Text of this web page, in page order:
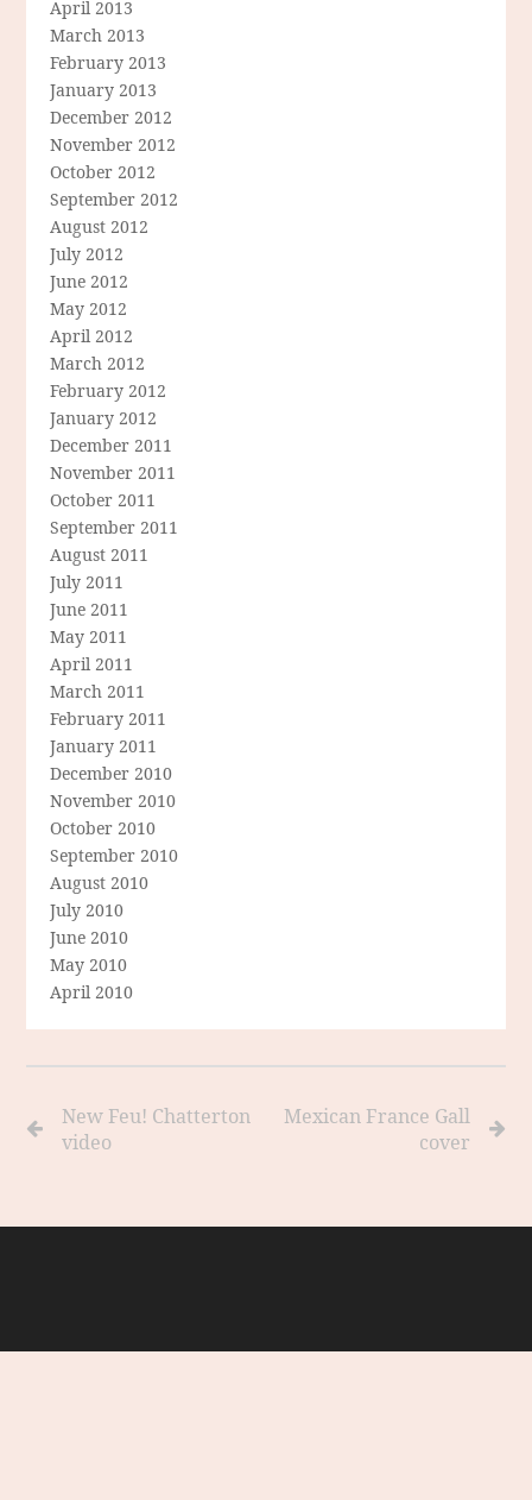
April 2013
March 2013
February 2013
January 2013
December 2012
November 2012
October 2012
September 2012
August 2012
July 2012
June 2012
May 2012
April 2012
March 2012
February 2012
January 2012
December 2011
November 2011
October 2011
September 2011
August 2011
July 2011
June 2011
May 2011
April 2011
March 2011
February 2011
January 2011
December 2010
November 2010
October 2010
September 2010
August 2010
July 2010
June 2010
May 2010
April 2010
New Feu! Chatterton
video
Mexican France Gall
cover
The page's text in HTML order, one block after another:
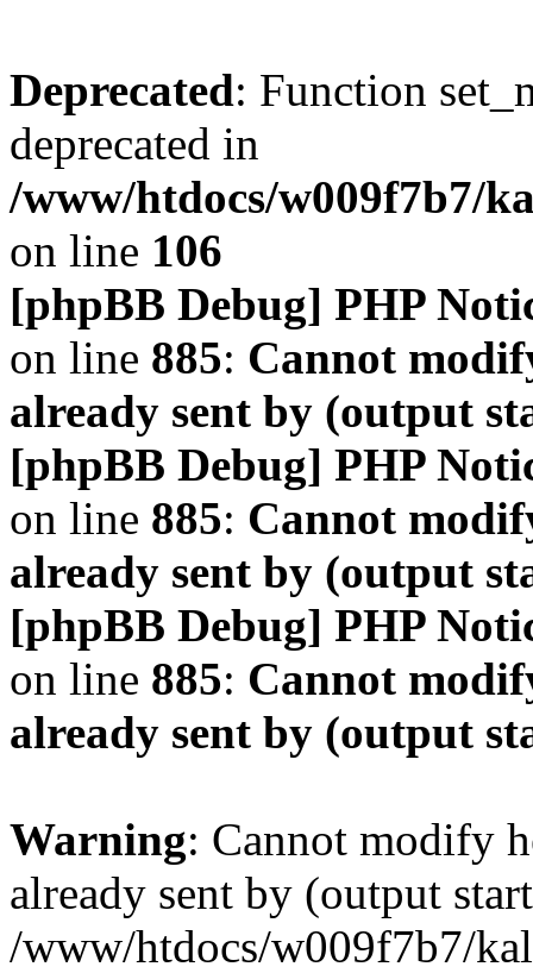
Deprecated: Function
deprecated in
/www/htdocs/w009f7b7/
on line 106
[phpBB Debug] PHP
on line 885: Cannot
already sent by (output
[phpBB Debug] PHP
on line 885: Cannot
already sent by (output
[phpBB Debug] PHP
on line 885: Cannot
already sent by (output
Warning: Cannot modify
already sent by (output
/www/htdocs/w009f7b7/
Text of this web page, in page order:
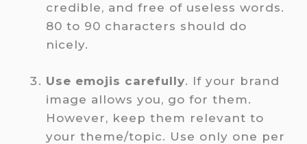
credible, and free of useless words.
80 to 90 characters should do
nicely.
Use emojis carefully. If your brand
image allows you, go for them.
However, keep them relevant to
your theme/topic. Use only one per
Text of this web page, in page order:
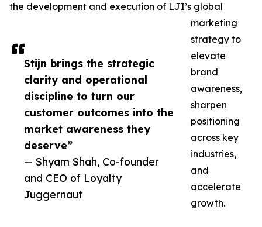
Stijn brings the strategic
clarity and operational
discipline to turn our
customer outcomes into the
market awareness they
deserve”
— Shyam Shah, Co-founder
and CEO of Loyalty
Juggernaut
the development and execution of LJI’s global
marketing
strategy to
elevate
brand
awareness,
sharpen
positioning
across key
industries,
and
accelerate
growth.
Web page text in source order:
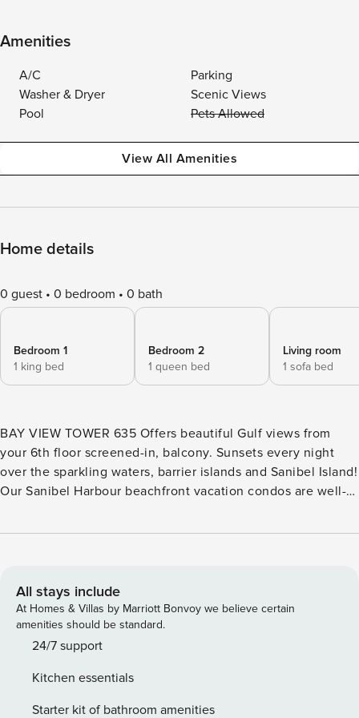
Amenities
A/C
Parking
Washer & Dryer
Scenic Views
Pool
Pets Allowed
View All Amenities
Home details
0 guest 0 bedroom 0 bath
Bedroom 1
1 king bed
Bedroom 2
1 queen bed
Living room
1 sofa bed
BAY VIEW TOWER 635 Offers beautiful Gulf views from
your 6th floor screened-in, balcony. Sunsets every night
over the sparkling waters, barrier islands and Sanibel Island!
Our Sanibel Harbour beachfront vacation condos are well-
blue/green tones to offer an appealing Florida style decor.
and both bedrooms. Enjoy a meal on your furnished balcony
while watching for dolphins in the water below! King bed in
the primary and queen in the guest bedroom. Sofa sleeper
is available in living room. Sleeps 6 people.
All stays include
At Homes & Villas by Marriott Bonvoy we believe certain
amenities should be standard.
24/7 support
Kitchen essentials
Starter kit of bathroom amenities
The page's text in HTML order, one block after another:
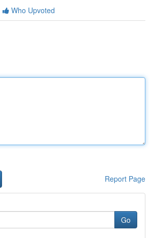
Who Upvoted
Report Page
Go
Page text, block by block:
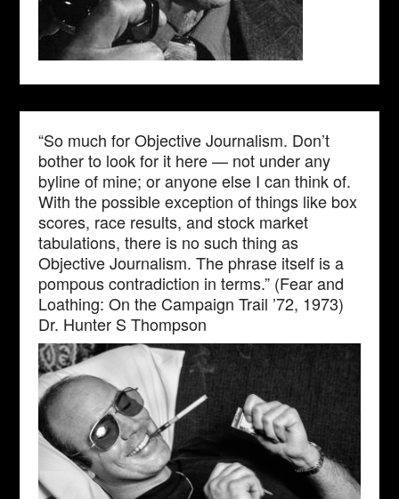
“So much for Objective Journalism. Don’t
bother to look for it here — not under any
byline of mine; or anyone else I can think of.
With the possible exception of things like box
scores, race results, and stock market
tabulations, there is no such thing as
Objective Journalism. The phrase itself is a
pompous contradiction in terms.” (Fear and
Loathing: On the Campaign Trail ’72, 1973)
Dr. Hunter S Thompson
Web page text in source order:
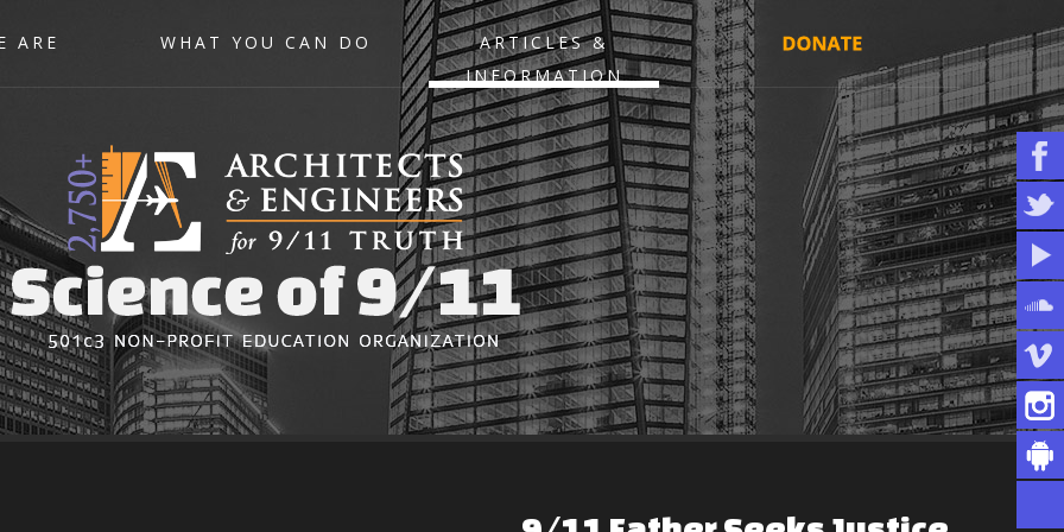
ARE WHAT YOU CAN DO
ARTICLES &
INFORMATION
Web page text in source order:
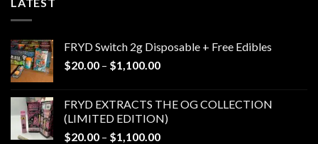
FRYD Switch 2g Disposable + Free Edibles
$20.00 – $1,100.00Price
through
$1,100.00
FRYD EXTRACTS THE OG COLLECTION
(LIMITED EDITION)
$20.00 – $1,100.00Price
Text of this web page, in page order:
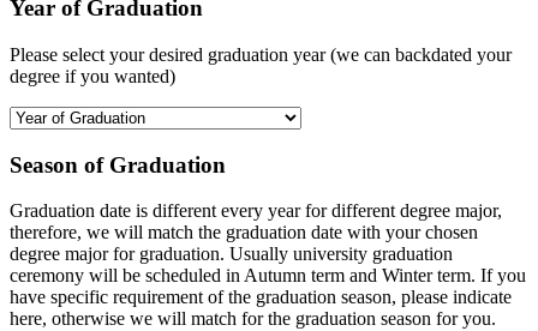
Year of Graduation
Please select your desired graduation year (we can backdated your
degree if you wanted)
Season of Graduation
Graduation date is different every year for different degree major,
therefore, we will match the graduation date with your chosen
degree major for graduation. Usually university graduation
ceremony will be scheduled in Autumn term and Winter term. If you
have specific requirement of the graduation season, please indicate
here, otherwise we will match for the graduation season for you.
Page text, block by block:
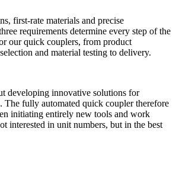
first-rate materials and precise
requirements determine every step of the
our quick couplers, from product
and material testing to delivery.
developing innovative solutions for
The fully automated quick coupler therefore
initiating entirely new tools and work
interested in unit numbers, but in the best
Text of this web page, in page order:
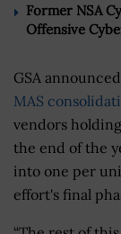
Former NSA
Offensive
GSA
MAS
vendors
the end of the
into one per
effort's final
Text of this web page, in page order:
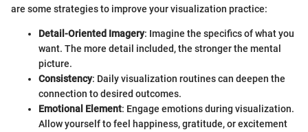
are some strategies to improve your visualization practice:
Detail-Oriented Imagery: Imagine the specifics of what you
want. The more detail included, the stronger the mental
picture.
Consistency: Daily visualization routines can deepen the
connection to desired outcomes.
Emotional Element: Engage emotions during visualization.
Allow yourself to feel happiness, gratitude, or excitement
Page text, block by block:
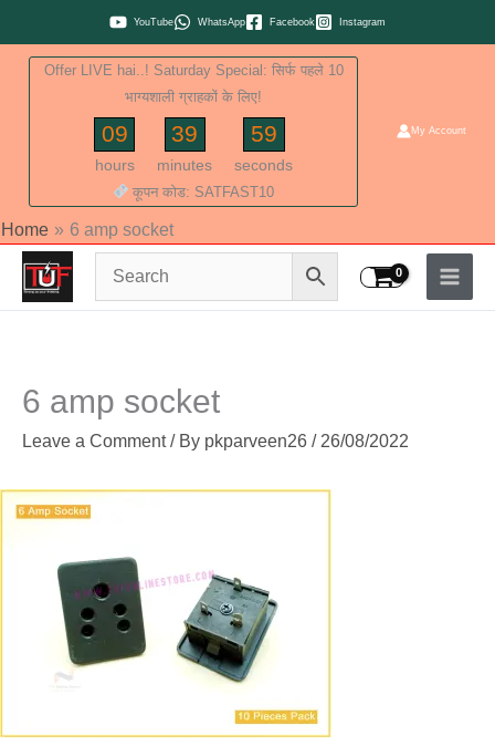
to
content
YouTube WhatsApp Facebook Instagram
Offer LIVE hai..! Saturday Special: सिर्फ पहले 10
भाग्यशाली ग्राहकों के लिए!
09
hours
39
minutes
58
seconds
कूपन कोड: SATFAST10
My Account
Home 6 amp socket
6 amp socket
Leave a Comment / By pkparveen26 / 26/08/2022
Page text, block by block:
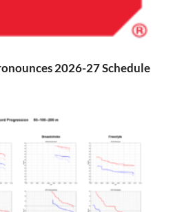
2026-27 Schedule
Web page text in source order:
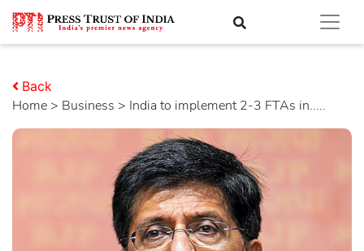
Home > business > India to implement 2-3 FTAs in.....
Back
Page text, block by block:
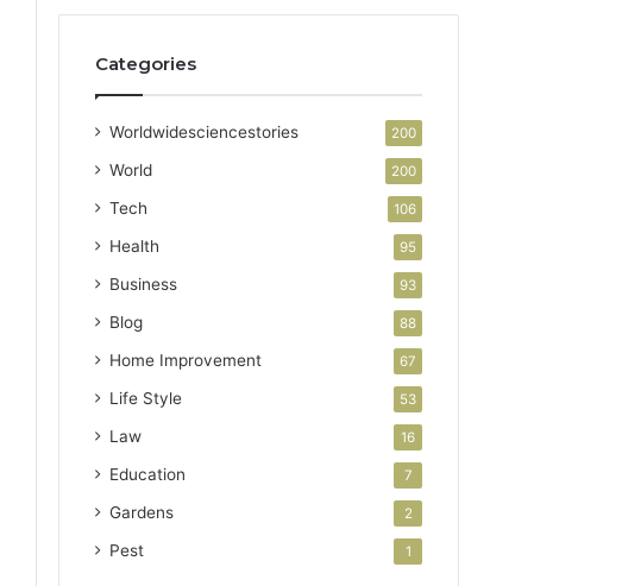
Categories
Worldwidesciencestories 200
World 200
Tech 106
Health 95
Business 93
Blog 88
Home Improvement 67
Life Style 53
Law 16
Education 7
Gardens 2
Pest 1
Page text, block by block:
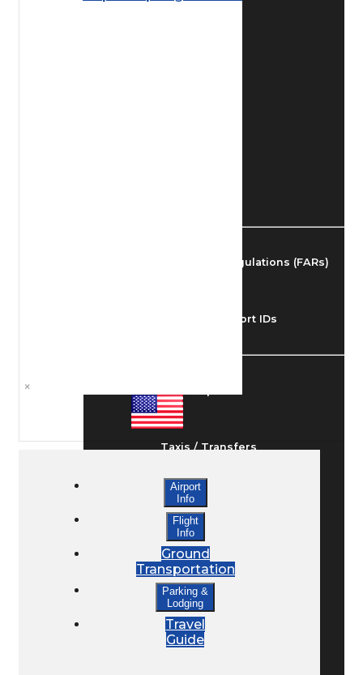
Federal Aviation Regulations (FARs)
Understanding Airport IDs
Taxis / Transfers
Rent a Car
Lodging
Bed & Breakfast
×
Airport
Info
Flight
Info
Ground
Transportation
Parking &
Lodging
Travel
Guide
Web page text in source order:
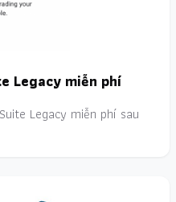
Legacy miễn phí
Legacy miễn phí sau
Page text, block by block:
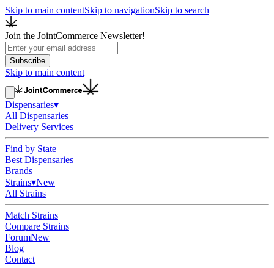
Skip to main contentSkip to navigationSkip to search
Join the JointCommerce Newsletter!
Subscribe
Skip to main content
Dispensaries▾
All Dispensaries
Delivery Services
Find by State
Best Dispensaries
Brands
Strains▾New
All Strains
Match Strains
Compare Strains
ForumNew
Blog
Contact
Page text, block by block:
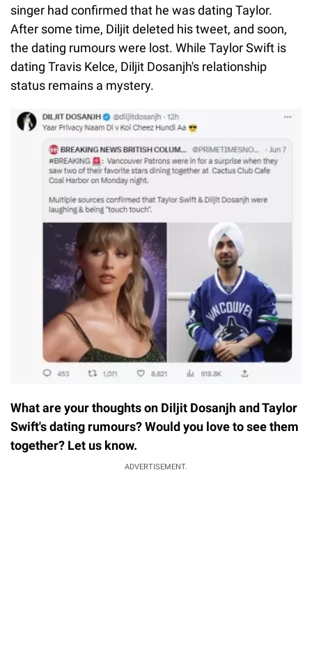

[What you need to do]:
Please set down, exactly and with nothing added, the lines from the line with "All Strains" to the end of the entries above, omitting pictures.

[Written answer]:
All Strains
Match Strains
Compare Strains
ForumNew
Blog
Contact
Page text, block by block:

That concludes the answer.